A cerimônia dominical foi finalizada:
– Sara, eu não paro de pensar em você.
– Infelizmente, comungo com essa sensação.
– Por que “infelizmente”?
– Você sabe muito bem o porquê.
– Sei sim.
– É melhor não falarmos sobre isso, pois é muito constrangedor.
– Concordo contigo.
A noite progrediu paulatinamente. O caminho até a casa de Sara estava “iluminado” pela escuridão. O coração da garota batia bem acelerado. Isaías apertou a sua mão e disparou um terno beijo no rosto. Sem delongas, os jovens se beijaram por longuíssimos segundos. Sara sentia o corpo elevar-se para um mundo desconhecido; uma atração física arrebatadora a dominou. Ela abraçou Isaías com todas as forças...
– Sara, na terça-feira, estarei voltando para São Paulo. Amanhã, eu desejaria me despedir de você.
– Não vá. Não me deixe.
– As minhas férias estão terminando. Necessito retornar ao trabalho.
– Tudo bem.
– Iremos nos encontrar?
– Claro!
– Horário e local?
– Às 19h30, no jardim da Praça Nelson Rodrigues.

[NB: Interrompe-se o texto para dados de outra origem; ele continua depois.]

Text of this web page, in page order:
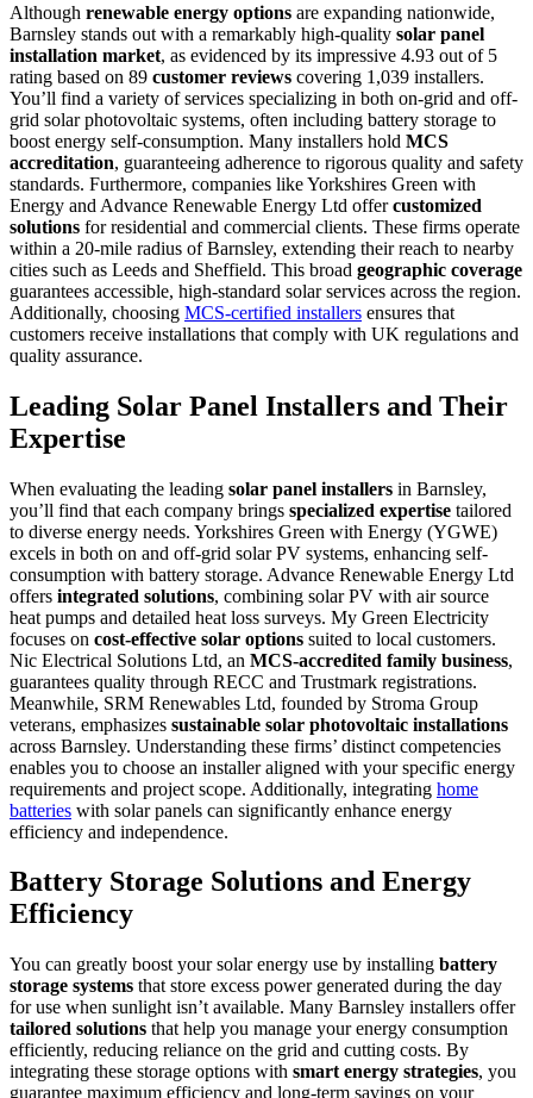
Although renewable energy options are expanding nationwide,
Barnsley stands out with a remarkably high-quality solar panel
installation market, as evidenced by its impressive 4.93 out of 5
rating based on 89 customer reviews covering 1,039 installers.
You’ll find a variety of services specializing in both on-grid and off-
grid solar photovoltaic systems, often including battery storage to
boost energy self-consumption. Many installers hold MCS
accreditation, guaranteeing adherence to rigorous quality and safety
standards. Furthermore, companies like Yorkshires Green with
Energy and Advance Renewable Energy Ltd offercustomized
solutions for residential and commercial clients. These firms operate
within a 20-mile radius of Barnsley, extending their reach to nearby
cities such as Leeds and Sheffield. This broad geographic coverage
guarantees accessible, high-standard solar services across the region.
Additionally, choosing MCS-certified installers ensures that
customers receive installations that comply with UK regulations and
quality assurance.
Leading Solar Panel Installers and Their
Expertise
When evaluating the leading solar panel installers in Barnsley,
you’ll find that each company brings specialized expertise tailored
to diverse energy needs. Yorkshires Green with Energy (YGWE)
excels in both on and off-grid solar PV systems, enhancing self-
consumption with battery storage. Advance Renewable Energy Ltd
offers integrated solutions, combining solar PV with air source
heat pumps and detailed heat loss surveys. My Green Electricity
focuses on cost-effective solar options suited to local customers.
Nic Electrical Solutions Ltd, an MCS-accredited family business,
guarantees quality through RECC and Trustmark registrations.
Meanwhile, SRM Renewables Ltd, founded by Stroma Group
veterans, emphasizes sustainable solar photovoltaic installations
across Barnsley. Understanding these firms’ distinct competencies
enables you to choose an installer aligned with your specific energy
requirements and project scope. Additionally, integrating home
batteries with solar panels can significantly enhance energy
efficiency and independence.
Battery Storage Solutions and Energy
Efficiency
You can greatly boost your solar energy use by installing battery
storage systems that store excess power generated during the day
for use when sunlight isn’t available. Many Barnsley installers offer
tailored solutions that help you manage your energy consumption
efficiently, reducing reliance on the grid and cutting costs. By
integrating these storage options with smart energy strategies, you
guarantee maximum efficiency and long-term savings on your
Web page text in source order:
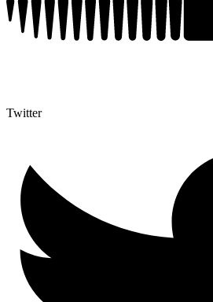
Twitter
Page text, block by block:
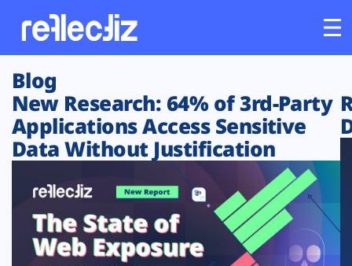
Customers
Platform
Solutions
Blog
New Research: 64% of 3rd-Party
Applications Access Sensitive
Data Without Justification
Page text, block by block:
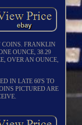
COINS. FRANKLIN
OUNCE, 38.29
OVER AN OUNCE,
IN LATE 60'S TO
PICTURED ARE
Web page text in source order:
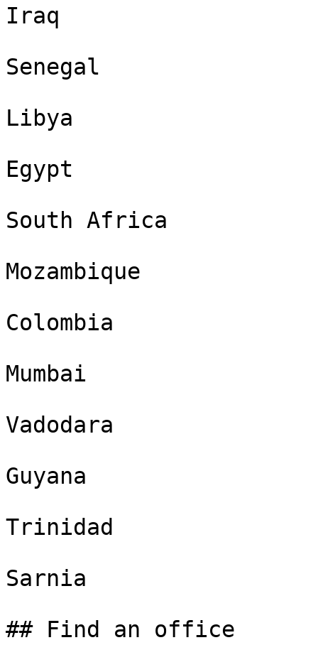
Iraq
Senegal
Libya
Egypt
South Africa
Mozambique
Colombia
Mumbai
Vadodara
Guyana
Trinidad
Sarnia
## Find an office

– Combinado. Boa noite. Até amanhã!
– Até amanhã!
Na companhia do quarto, Sara comentava: “que sensação maravilhosa! Ainda não havia experimentado algo tão estonteante. Os beijos dele me levaram para outro plano. Pela primeira vez, um desejo sexual incontrolável apoderou-se do meu corpo. Amanhã será a nossa despedida. Aproveitarei intensamente cada segundo...”
– Boa noite Sara. O dia passou muito devagar.
– Com certeza!
– Eu vim no carro do meu pai. Estacionei numa rua escura logo ali.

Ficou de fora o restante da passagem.